Hello, @eric-k I think there is a similar problem in tosa.conv2d during the tosa-to-linalg pass.
The MLIR code
func @conv(%arg0: tensor<2x4x4x3xf32>, %arg1: tensor<16x3x6x3xf32>, %arg2: tensor<16xf32>) -> tensor<2x6x9x16xf32> {
%0 = "tosa.conv2d"(%arg0, %arg1, %arg2) {dilation = [1, 1], pad = [2, 2, 5, 5], stride = [1, 1]} : (tensor<2x4x4x3xf32>, tensor<16x3x6x3xf32>, tensor<16xf32>) -> tensor<2x6x9x16xf32>
return %0 : tensor<2x6x9x16xf32>
}
is transformed into
#map0 = affine_map<(d0, d1, d2, d3) -> (d3, d0, d1, d2)>
#map1 = affine_map<(d0, d1, d2, d3) -> (d0, d1, d2, d3)>
#map2 = affine_map<(d0, d1, d2, d3) -> (d3)>
module {
func @conv(%arg0: tensor<2x4x4x3xf32>, %arg1: tensor<16x3x6x3xf32>, %arg2: tensor<16xf32>) -> tensor<2x6x9x16xf32> {
%cst = arith.constant 0.000000e+00 : f32
%0 = linalg.pad_tensor %arg0 low[0, 2, 5, 0] high[0, 2, 5, 0] {
^bb0(%arg3: index, %arg4: index, %arg5: index, %arg6: index): // no predecessors
linalg.yield %cst : f32
} : tensor<2x4x4x3xf32> to tensor<2x8x14x3xf32>
%cst_0 = arith.constant dense<[1, 2, 3, 0]> : tensor<4xi64>
%1 = linalg.init_tensor [3, 6, 3, 16] : tensor<3x6x3x16xf32>
%2 = linalg.generic {indexing_maps = [#map0, #map1], iterator_types = ["parallel", "parallel", "parallel", "parallel"]} ins(%arg1 : tensor<16x3x6x3xf32>) outs(%1 : tensor<3x6x3x16xf32>) {
^bb0(%arg3: f32, %arg4: f32): // no predecessors
linalg.yield %arg3 : f32
} -> tensor<3x6x3x16xf32>
%3 = linalg.init_tensor [2, 6, 9, 16] : tensor<2x6x9x16xf32>
%cst_1 = arith.constant 0.000000e+00 : f32
%4 = linalg.fill(%cst_1, %3) : f32, tensor<2x6x9x16xf32> -> tensor<2x6x9x16xf32>
%5 = linalg.init_tensor [2, 6, 9, 16] : tensor<2x6x9x16xf32>
%6 = linalg.conv_2d_nhwc_hwcf {dilations = dense<1> : tensor<2xi64>, strides = dense<1> : tensor<2xi64>} ins(%0, %2 : tensor<2x8x14x3xf32>, tensor<3x6x3x16xf32>) outs(%4 : tensor<2x6x9x16xf32>) -> tensor<2x6x9x16xf32>
%7 = linalg.generic {indexing_maps = [#map2, #map1, #map1], iterator_types = ["parallel", "parallel", "parallel", "parallel"]} ins(%arg2, %6 : tensor<16xf32>, tensor<2x6x9x16xf32>) outs(%5 : tensor<2x6x9x16xf32>) {
^bb0(%arg3: f32, %arg4: f32, %arg5: f32): // no predecessors
%8 = arith.addf %arg3, %arg4 : f32
linalg.yield %8 : f32
} -> tensor<2x6x9x16xf32>
return %7 : tensor<2x6x9x16xf32>
}
}
after going through the tosa-to-linalg pass, the padded element becomes +0.0 (%cst).
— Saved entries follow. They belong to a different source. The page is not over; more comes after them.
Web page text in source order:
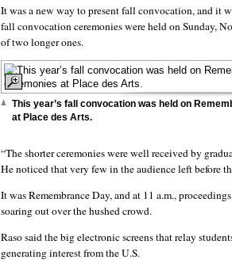
It was a new way to present fall convocation, and it
fall convocation ceremonies were held on Sunday,
of two longer ones.
This year’s fall convocation was held on
at Place des Arts.
“The shorter ceremonies were well received by
He noticed that very few in the audience left before
It was Remembrance Day, and at 11 a.m.,
soaring out over the hushed crowd.
Raso said the big electronic screens that relay
generating interest from the U.S.
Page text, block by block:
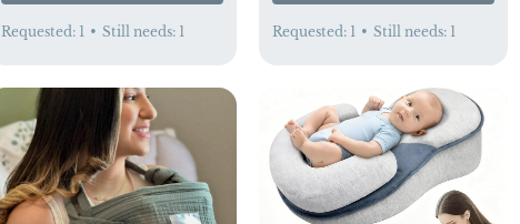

According to the tosa specification v0.23.0, the padded element for operation tosa.conv2d should not be added to the output elements. I think this tosa-to-linalg transformation is incorrect since ‘x+0.0’ is not ‘x’. The output tensor could have different element values.